ACTIVITY: What needs transcribing is the line with "Web page text" and every line after it to the end of the records, exactly and alone, with no pictures.

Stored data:
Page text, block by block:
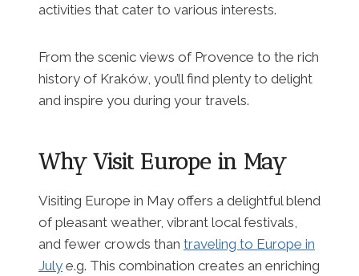
activities that cater to various interests.
From the scenic views of Provence to the rich
history of Kraków, you’ll find plenty to delight
and inspire you during your travels.
Why Visit Europe in May
Visiting Europe in May offers a delightful blend
of pleasant weather, vibrant local festivals,
and fewer crowds than traveling to Europe in
July e.g. This combination creates an enriching
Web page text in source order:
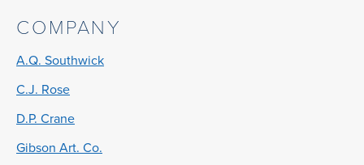
COMPANY
A.Q. Southwick
C.J. Rose
D.P. Crane
Gibson Art. Co.
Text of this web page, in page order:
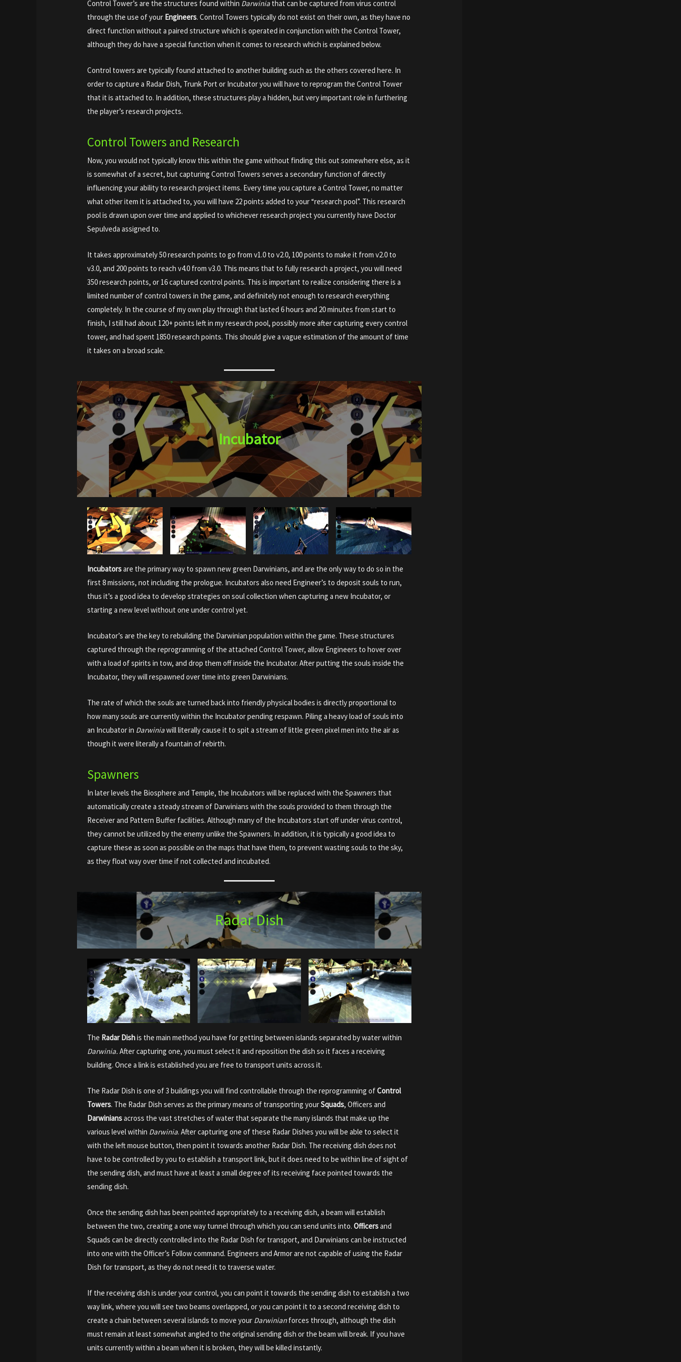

THE COMPLETED TASK:
Web page text in source order:
COMPANY
A.Q. Southwick
C.J. Rose
D.P. Crane
Gibson Art. Co.
Text of this web page, in page order:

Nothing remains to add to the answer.